Оставшись вдовым, с двумя большими сыновьями, с дочерью, уже молодой девушкой, красавицей, и с новорожденным младенцем, Артамонов вдруг стал заниматься с детьми, более чем прежде. Однако двух старших сыновей, Пимена и Силантия, Артамонов не любил. Оба были парни не только недалекие, но даже глуповатые, ни на что не способные, хотя каждому из них было теперь лет под тридцать. Артамонов звал их в насмешку «миндаля», журил изредка и постоянно посмеивался над ними.

Красавицу дочь, свой живой портрет, он любил с каждым годом все более и более, потому что видел в ней ясно выраженные задатки своего собственного характера.

Действительно, красавица Павла Мироновна была как две капли воды похожа и лицом, и характером на своего отца. Но более всех любил и даже обожал Артамонов своего последнего сына, мальчугана странного, почти диковинного, развитого не по летам, удивлявшего своим ранним рассудком всех родных и знакомых;

Любимец Митя был мальчик худой, бледный, слабосильный; по сходству лица напоминал мать, но нравом был тоже в отца. Во сколько старшие сыновья, Пимен и Силантий, не смели пикнуть в доме и боялись отца, как огня, во столько Павла и даже мальчуган Митя пользовались полной свободой и даже иногда не слушались отца. Митя особенно был независим, и часто случалось одиннадцатилетнему мальчугану говорить отцу:

– Ты, тятя, этого не смыслишь, а я вот знаю… Вот как надо…

И действительно, иногда Артамонов был поражен справедливостью замечания ребенка.
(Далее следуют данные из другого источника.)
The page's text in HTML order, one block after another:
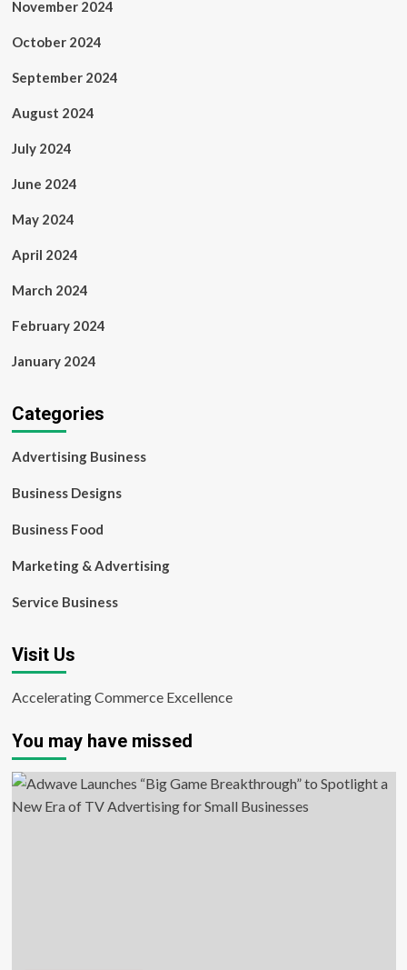
November 2024
October 2024
September 2024
August 2024
July 2024
June 2024
May 2024
April 2024
March 2024
February 2024
January 2024
Categories
Advertising Business
Business Designs
Business Food
Marketing & Advertising
Service Business
Visit Us
Accelerating Commerce Excellence
You may have missed
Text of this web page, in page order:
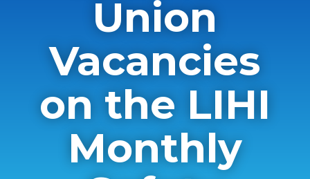
Union
Vacancies
on the LIHI
Monthly
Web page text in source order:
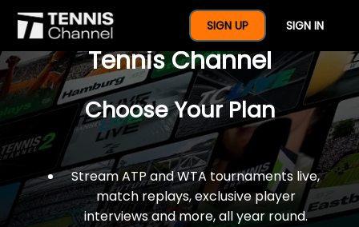
SIGN UP SIGN IN
$77 For A Full Year Of
Tennis Channel
Choose Your Plan
Stream ATP and WTA tournaments live,
match replays, exclusive player
interviews and more, all year round.
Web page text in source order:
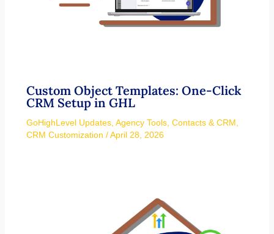
Custom Object Templates: One-Click
CRM Setup in GHL
GoHighLevel Updates, Agency Tools, Contacts & CRM,
CRM Customization /April 28, 2026
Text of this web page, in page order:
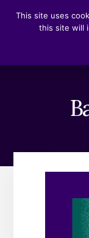
This site uses
this site will
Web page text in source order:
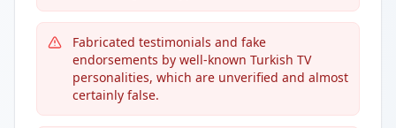
Fabricated testimonials and fake
endorsements by well-known Turkish TV
personalities, which are unverified and almost
certainly false.
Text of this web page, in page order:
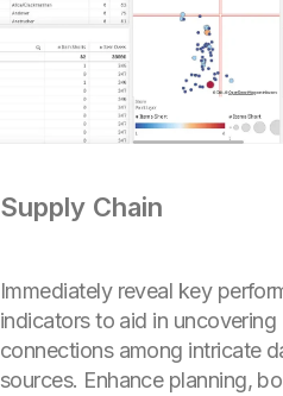
Supply Chain
Immediately reveal key
indicators to aid in uncovering
connections among intricate
sources. Enhance planning,
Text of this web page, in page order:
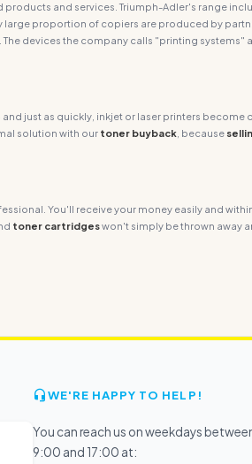
and services. Triumph-Adler's range
proportion of copiers are produced by
devices the company calls "printing
just as quickly, inkjet or laser printers become
solution with our toner buyback , because
You'll receive your money easily and
toner cartridgeswon't simply be thrown away
WE'RE HAPPY TO HELP!
You can reach us on weekdays
9:00 and 17:00 at:
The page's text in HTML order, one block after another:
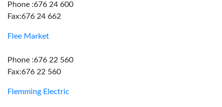
Phone :676 24 600
Fax:676 24 662
Flee Market
Phone :676 22 560
Fax:676 22 560
Flemming Electric
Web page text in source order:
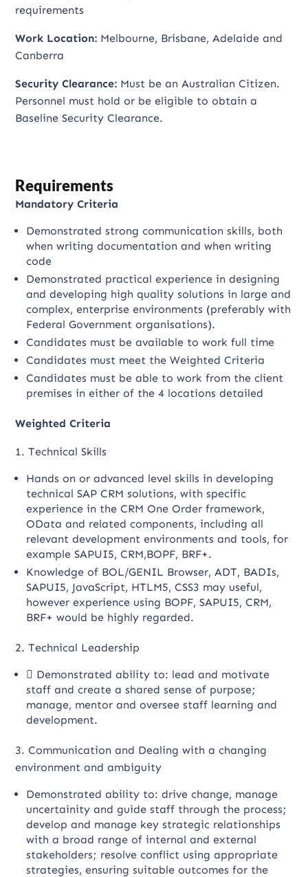
requirements
Work Location: Melbourne, Brisbane, Adelaide and
Canberra
Security Clearance: Must be an Australian Citizen.
Personnel must hold or be eligible to obtain a
Baseline Security Clearance.
Requirements
Mandatory Criteria
Demonstrated strong communication skills, both
when writing documentation and when writing
code
Demonstrated practical experience in designing
and developing high quality solutions in large and
complex, enterprise environments (preferably with
Federal Government organisations).
Candidates must be available to work full time
Candidates must meet the Weighted Criteria
Candidates must be able to work from the client
premises in either of the 4 locations detailed
Weighted Criteria
1. Technical Skills
Hands on or advanced level skills in developing
technical SAP CRM solutions, with specific
experience in the CRM One Order framework,
OData and related components, including all
relevant development environments and tools, for
example SAPUI5, CRM,BOPF, BRF+.
Knowledge of BOL/GENIL Browser, ADT, BADIs,
SAPUI5, JavaScript, HTLM5, CSS3 may useful,
however experience using BOPF, SAPUI5, CRM,
BRF+ would be highly regarded.
2. Technical Leadership
 Demonstrated ability to: lead and motivate
staff and create a shared sense of purpose;
manage, mentor and oversee staff learning and
development.
3. Communication and Dealing with a changing
environment and ambiguity
Demonstrated ability to: drive change, manage
uncertainity and guide staff through the process;
develop and manage key strategic relationships
with a broad range of internal and external
stakeholders; resolve conflict using appropriate
strategies, ensuring suitable outcomes for the
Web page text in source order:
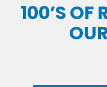
100’S OF
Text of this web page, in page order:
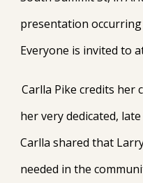
presentation occurring
Everyone is invited to
Carlla Pike credits her
her very dedicated,
Carlla shared that
needed in the
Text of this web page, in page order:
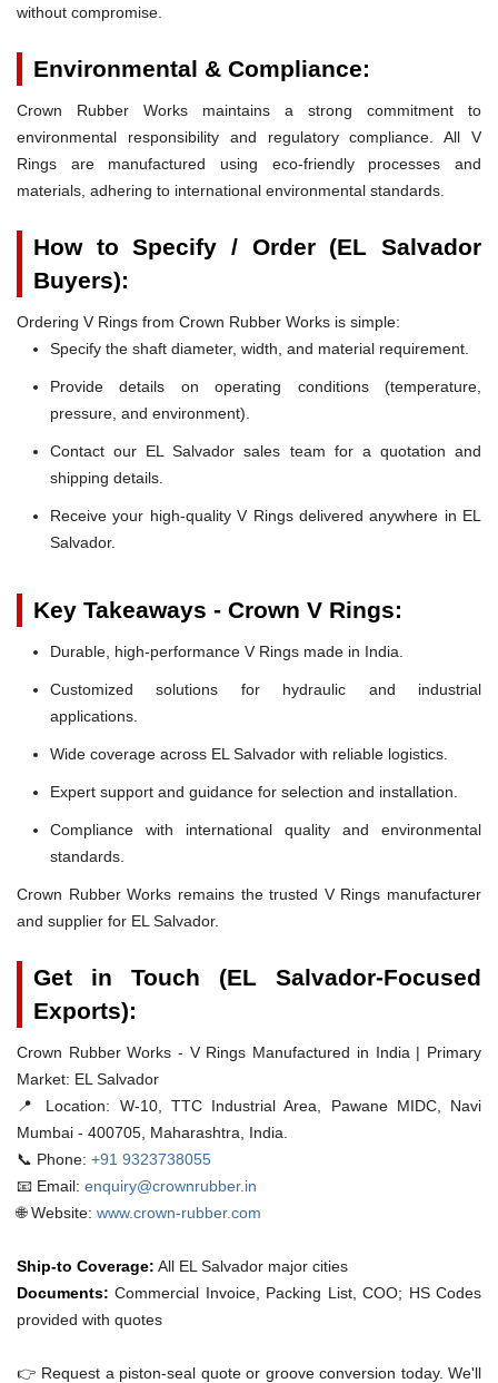
without compromise.
Environmental & Compliance:
Crown Rubber Works maintains a strong commitment to
environmental responsibility and regulatory compliance. All V
Rings are manufactured using eco-friendly processes and
materials, adhering to international environmental standards.
How to Specify / Order (EL Salvador
Buyers):
Ordering V Rings from Crown Rubber Works is simple:
Specify the shaft diameter, width, and material requirement.
Provide details on operating conditions (temperature,
pressure, and environment).
Contact our EL Salvador sales team for a quotation and
shipping details.
Receive your high-quality V Rings delivered anywhere in EL
Salvador.
Key Takeaways - Crown V Rings:
Durable, high-performance V Rings made in India.
Customized solutions for hydraulic and industrial
applications.
Wide coverage across EL Salvador with reliable logistics.
Expert support and guidance for selection and installation.
Compliance with international quality and environmental
standards.
Crown Rubber Works remains the trusted V Rings manufacturer
and supplier for EL Salvador.
Get in Touch (EL Salvador-Focused
Exports):
Crown Rubber Works - V Rings Manufactured in India | Primary
Market: EL Salvador
📍 Location: W-10, TTC Industrial Area, Pawane MIDC, Navi
Mumbai - 400705, Maharashtra, India.
📞 Phone: +91 9323738055
📧 Email: enquiry@crownrubber.in
🌐 Website: www.crown-rubber.com
Ship-to Coverage: All EL Salvador major cities
Documents: Commercial Invoice, Packing List, COO; HS Codes
provided with quotes
👉 Request a piston-seal quote or groove conversion today. We'll

Часто бывало, что его тридцатилетние сыновья наглупят в чем-нибудь, Артамонов призвал их на ответ и, сидя под образным углом, судил их и заставлял Митю судить.

После приговора, произнесенного Митей, Артамонов журил больших сыновей и прибавлял:

– Миндали вы, миндали! Поучитесь вот уму-разуму у братишки махонького!

Только Павлу не смел Митя судить. Впрочем, и отец, и братишка равно обожали ее. Когда Павле минуло двадцать лет, она собралась замуж за молодого, красивого приказчика своего отца, Барабина. Артамонову не хотелось иметь Барабина зятем. Он считал своего приказчика и наперсника хотя и очень умным и толковым малым, но злым и жестоким.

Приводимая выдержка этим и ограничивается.